We use (vector-valued) linear Lagrange finite elements on quadrilaterals for displacement and damage.

element_u = basix.ufl.element("Lagrange", msh.basix_cell(), degree=1, shape=(msh.geometry.dim,))
V_u = fem.functionspace(msh, element_u)

element_alpha = basix.ufl.element("Lagrange", msh.basix_cell(), degree=1)
V_alpha = fem.functionspace(msh, element_alpha)

# Define the state
u = fem.Function(V_u, name="displacement")
alpha = fem.Function(V_alpha, name="damage")

# Domain measure.
dx = ufl.Measure("dx", domain=msh)

Boundary conditions

We impose Dirichlet boundary conditions on the displacement and the damage field on the appropriate parts of the boundary.

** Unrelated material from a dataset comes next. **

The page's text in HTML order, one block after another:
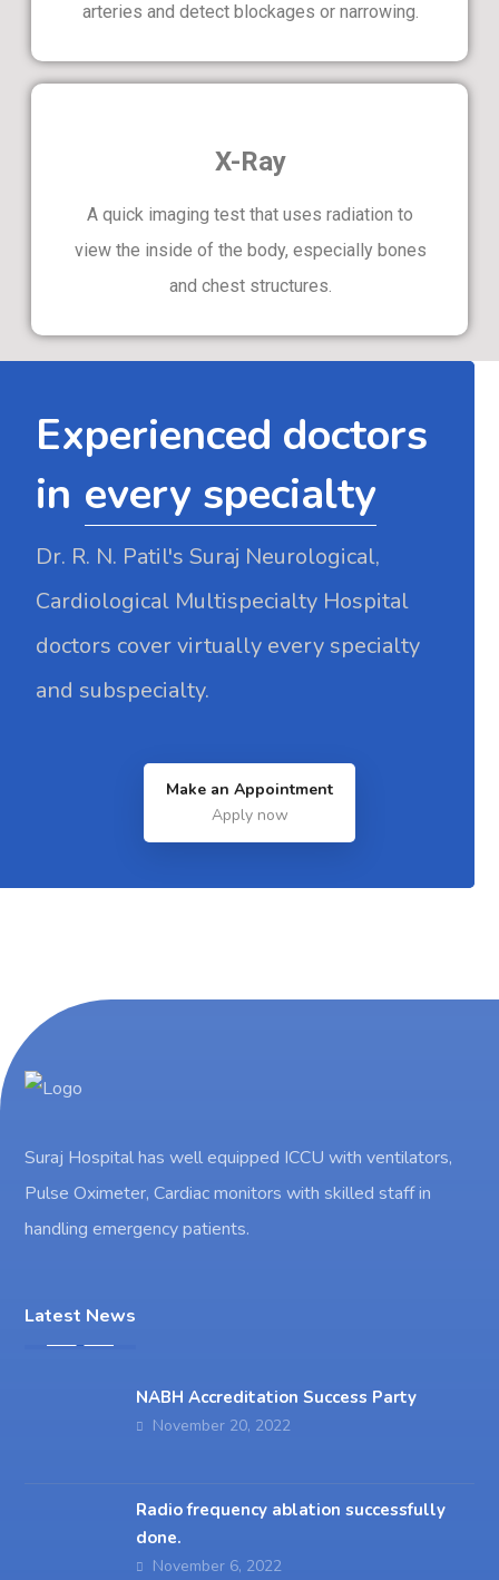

We do this using predicates. DOLFINx will pass an array of the midpoints of all facets (edges) as an argument x with shape (3, num_edges) to our predicate. The predicate we define must return an boolean array of shape (num_edges) containing True if the edge is on the desired boundary, and False if not.

def right(x):
    return np.isclose(x[0], L)


def left(x):
    return np.isclose(x[0], 0.0)

The function mesh.locate_entities_boundary calculates the indices of the edges on the boundary defined by our predicate.

fdim = msh.topology.dim - 1

left_facets = mesh.locate_entities_boundary(msh, fdim, left)
right_facets = mesh.locate_entities_boundary(msh, fdim, right)

The function fem.locate_dofs_topological calculates the indices of the degrees of freedom associated with the edges. This is the information the assembler will need to apply Dirichlet boundary conditions.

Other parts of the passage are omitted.